Nous avons accueilli Marie après de longues années, d’abandon en abandon. Sa maman est morte très jeune et Marie l’a peu connue. La débilité de Marie a amené son père à la confier à une voisine. Puis, au décès de son père, Marie a été confiée à un “ hospice ”…
Les tendances “suicidaires” de Marie l’ont conduite à l’hôpital psychiatrique pendant un nombre d’années que j’ignore. Mais ce n’est pas là l’important. L’équipe qui me la confie me dit que Marie a environ cinq ans d’âge mental. Au quotidien, nous allons découvrir que Marie a également des réactions d’adulte. L’accueil va durer neuf mois. Et Marie, deux jours après Noël, est partie rejoindre les anges. Entre temps, nous avions renoué des liens avec sa sœur.
Elles ne se sont jamais revues, mais le dernier Noël de Marie l’a vue comblée de cadeaux adressés par Justine, sa sœur. Et puis, ce fut fini. Nous avons préparé avec le prêtre une belle cérémonie et par un petit matin plein de givre, nous avons, sa famille, quelques proches et des membres de l’équipe, accompagné Marie vers le petit cimetière où elle repose.
Dans les mois qui ont suivi, nous nous sommes interrogés sur la brièveté de cet accueil. Marie avait fait peu de progrès au cours de son bref passage dans notre famille. Ne l’avions-nous accompagnée au cours de ces quelques mois que vers sa mort ? La question reste posée.

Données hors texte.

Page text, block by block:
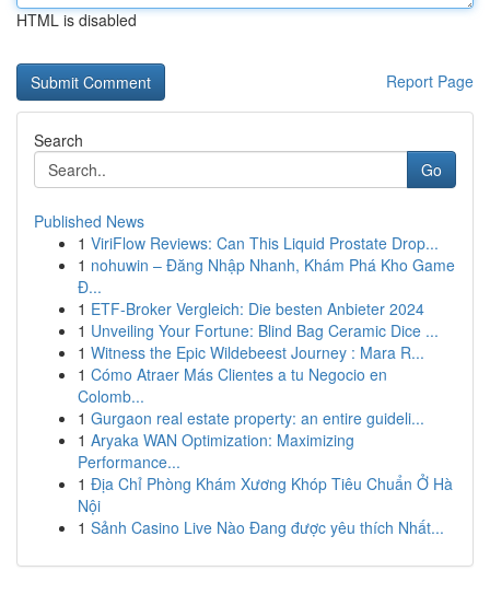
HTML is disabled
Report Page
Search
Go
Published News
1 ViriFlow Reviews: Can This Liquid Prostate Drop...
1 nohuwin – Đăng Nhập Nhanh, Khám Phá Kho Game
Đ...
1 ETF-Broker Vergleich: Die besten Anbieter 2024
1 Unveiling Your Fortune: Blind Bag Ceramic Dice ...
1 Witness the Epic Wildebeest Journey : Mara R...
1 Cómo Atraer Más Clientes a tu Negocio en
Colomb...
1 Gurgaon real estate property: an entire guideli...
1 Aryaka WAN Optimization: Maximizing
Performance...
1 Địa Chỉ Phòng Khám Xương Khóp Tiêu Chuẩn Ở Hà
Nội
1 Sảnh Casino Live Nào Đang được yêu thích Nhất...
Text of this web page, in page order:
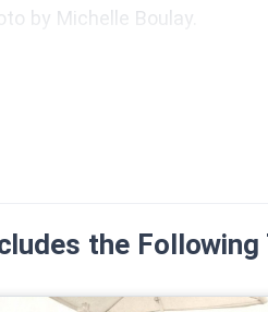
by Michelle Boulay.
the

Au cours de ces dix années d’accueil, nous avons été amenés à rompre des contrats, et de ce fait à nous demander : pourquoi avoir commencé ? Derrière cet échec apparent, du positif ne se cachait-il pas aussi ?
L’accueil d’un traumatisé crânien nous a conduits à nous poser de nombreuses questions. Nous avons accueilli Lionel pendant six mois. Et nous avons rompu le contrat, car nous avons pensé que l’accueil familial n’était pas le type d’accueil qui pouvait lui permettre d’être “ bien ”. Les désirs de vie de Lionel avaient été peu pris en compte et Lionel s’accrochait à ses envies de toutes ses forces, rendant par ce fait l’accueil difficile.
Je ne relaterai pas cet accueil par le menu, ni les difficultés qui l’ont accompagné, mais il me semble que, bien souvent, ce ne sont pas les bonnes questions qui sont posées. J’ai pu consta- ter que, en ce qui concerne l’accueil de certains résidents capables d’exprimer leurs désirs, ces derniers sont souvent peu pris en compte.
La famille d’accueil n’est pas la panacée universelle pour permettre à une personne déficiente de “ vivre mieux ”. L’accueil en famille doit pouvoir être “ choisi ” par la personne accueillie quand elle peut exprimer raisonnablement ses envies et ses choix.
Le choix d’une vie en famille ne doit pas être dicté par des soucis de confort ou de sécurité par ceux qui induisent ce placement. Il y a toujours des risques à entreprendre. Il est nécessaire de savoir qu’il y a aussi de nombreux risques pour la famille accueillante.
Ces “ dangers ” sont malheureusement peu pris en compte dans de nombreux placements, car la plupart se font dans l’urgence d’une sortie d’hôpital. Nous avons été confrontés il y a quelques mois au “ forcing ” tant de la famille naturelle que du psychiatre qui souhaitaient un placement dans notre famille.
Il nous a été demander d’accueillir sans même avoir pu rencontrer la personne. Nous avons dit NON. Nous n’avons pas été compris. Mais nous pensons toujours : “ pourquoi tant de hâte ” ?
Je souhaite avoir apporté un peu d’eau au moulin de la réflexion sur le brûlant sujet de l’accueil familial et sur les motivations qui amènent à l’envisager. Mais serais-je la seule accueillante d’adultes à avoir des choses à dire ?
A vos plumes, chères consœurs et chers confrères.